Leaving out every picture, copy the lines of the material below exactly, from the line containing "1 Thessalonians" through the line containing "Brains of Older Adults".

[Study material — start]

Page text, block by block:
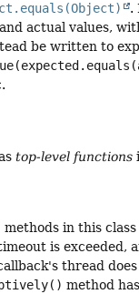
.
actual values,
be written to
top-level functions
methods in this
is exceeded,
thread
method
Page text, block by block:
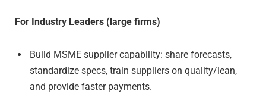
For Industry Leaders (large firms)
Build MSME supplier capability: share forecasts,
standardize specs, train suppliers on quality/lean,
and provide faster payments.
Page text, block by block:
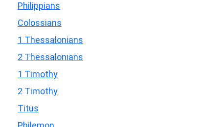
Philippians
Colossians
1 Thessalonians
2 Thessalonians
1 Timothy
2 Timothy
Titus
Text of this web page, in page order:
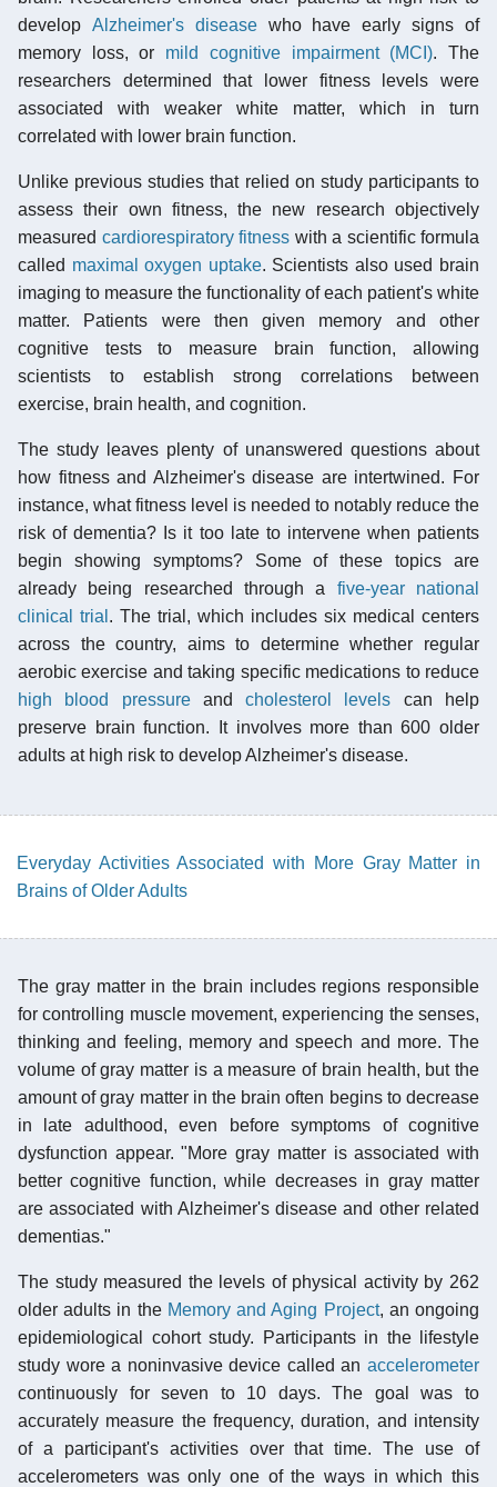
develop Alzheimer's diseasewho have early signs of
memory loss, or mild cognitive impairment (MCI). The
researchers determined that lower fitness levels were
associated with weaker white matter, which in turn
correlated with lower brain function.
Unlike previous studies that relied on study participants to
assess their own fitness, the new research objectively
measured cardiorespiratory fitness with a scientific formula
called maximal oxygen uptake. Scientists also used brain
imaging to measure the functionality of each patient's white
matter. Patients were then given memory and other
cognitive tests to measure brain function, allowing
scientists to establish strong correlations between
exercise, brain health, and cognition.
The study leaves plenty of unanswered questions about
how fitness and Alzheimer's disease are intertwined. For
instance, what fitness level is needed to notably reduce the
risk of dementia? Is it too late to intervene when patients
begin showing symptoms? Some of these topics are
already being researched through a five-year national
clinical trial . The trial, which includes six medical centers
across the country, aims to determine whether regular
aerobic exercise and taking specific medications to reduce
high blood pressureandcholesterol levels can help
preserve brain function. It involves more than 600 older
adults at high risk to develop Alzheimer's disease.
Everyday Activities Associated with More Gray Matter in
Brains of Older Adults
The gray matter in the brain includes regions responsible
for controlling muscle movement, experiencing the senses,
thinking and feeling, memory and speech and more. The
volume of gray matter is a measure of brain health, but the
amount of gray matter in the brain often begins to decrease
in late adulthood, even before symptoms of cognitive
dysfunction appear. "More gray matter is associated with
better cognitive function, while decreases in gray matter
are associated with Alzheimer's disease and other related
dementias."
The study measured the levels of physical activity by 262
older adults in the Memory and Aging Project, an ongoing
epidemiological cohort study. Participants in the lifestyle
study wore a noninvasive device called an accelerometer
continuously for seven to 10 days. The goal was to
accurately measure the frequency, duration, and intensity
of a participant's activities over that time. The use of
accelerometers was only one of the ways in which this
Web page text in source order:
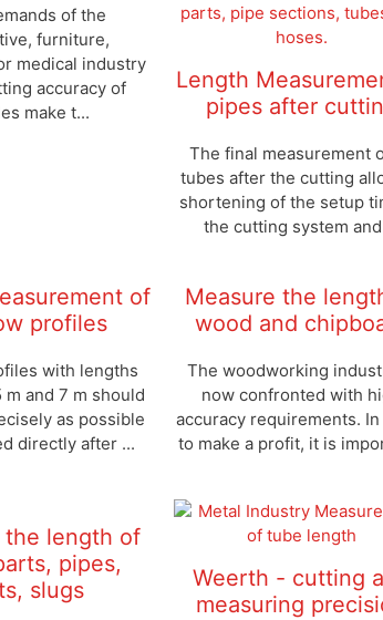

[Study material — finish]

__Response__.
1 Thessalonians
2 Thessalonians
1 Timothy
2 Timothy
Titus
Text of this web page, in page order:
develop Alzheimer's diseasewho have early signs of
memory loss, or mild cognitive impairment (MCI). The
researchers determined that lower fitness levels were
associated with weaker white matter, which in turn
correlated with lower brain function.
Unlike previous studies that relied on study participants to
assess their own fitness, the new research objectively
measured cardiorespiratory fitness with a scientific formula
called maximal oxygen uptake. Scientists also used brain
imaging to measure the functionality of each patient's white
matter. Patients were then given memory and other
cognitive tests to measure brain function, allowing
scientists to establish strong correlations between
exercise, brain health, and cognition.
The study leaves plenty of unanswered questions about
how fitness and Alzheimer's disease are intertwined. For
instance, what fitness level is needed to notably reduce the
risk of dementia? Is it too late to intervene when patients
begin showing symptoms? Some of these topics are
already being researched through a five-year national
clinical trial . The trial, which includes six medical centers
across the country, aims to determine whether regular
aerobic exercise and taking specific medications to reduce
high blood pressureandcholesterol levels can help
preserve brain function. It involves more than 600 older
adults at high risk to develop Alzheimer's disease.
Everyday Activities Associated with More Gray Matter in
Brains of Older Adults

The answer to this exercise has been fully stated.